The following patient support and informational topics are also available:

  1. Medical Records/ Authorization to Treat
  2. Participating Insurance Companies
  3. Registration Forms
  4. Post Operative Instructions
  5. Frequently Asked Questions

 

Medical Records/Authorization to Treat

Requesting Medical Records

We are happy to release your medical records to ensure continued medical care. Please print off and fill out our form below then send or fax it to us. It should include, along with the current date, the patients full name, date of birth, current contact phone number, and where you want the records sent. If the patient is a minor we require a parent's or guardian's signature.

> Medical Records Release Form Adobe PDF Document


Please mail your request to:

Lawrence Otolaryngology Associates
Attn: Medical Records
1112 West 6th Street, Suite 216
Lawrence, Kansas 66044

Or you may fax them to:

(785) 841-1173
Attn: Medical Records

Please note that we require two working days to process your request.

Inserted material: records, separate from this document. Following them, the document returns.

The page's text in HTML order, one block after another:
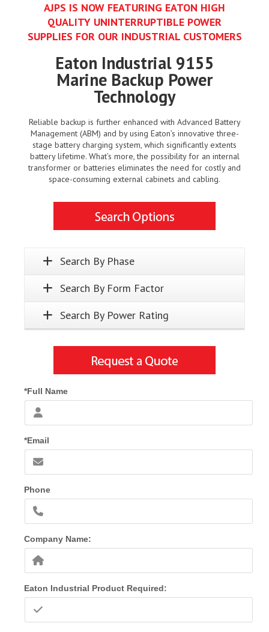
AJPS IS NOW FEATURING EATON HIGH
QUALITY UNINTERRUPTIBLE POWER
SUPPLIES FOR OUR INDUSTRIAL CUSTOMERS
Eaton Industrial 9155
Marine Backup Power
Technology
Reliable backup is further enhanced with Advanced Battery
Management (ABM) and by using Eaton’s innovative three-
stage battery charging system, which significantly extents
battery lifetime. What’s more, the possibility for an internal
transformer or batteries eliminates the need for costly and
space-consuming external cabinets and cabling.
Search By Phase
Search By Form Factor
Search By Power Rating
*Full Name
*Email
Phone
Company Name:
Eaton Industrial Product Required:
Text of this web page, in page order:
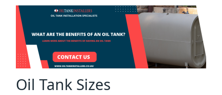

Medical Records, Frequently Asked Questions

Q: Will you email my records to my physician office or myself?
A: No, for security reasons, we do not email records. However, we can mail them to your home or another physician's office.

Q: Can you fax my records?
A: Under the HIPAA security regulations, we are able to fax records to other physicians or to a secure fax number that you provide to us. Our office policy requires a signed authorization by the patient to do so.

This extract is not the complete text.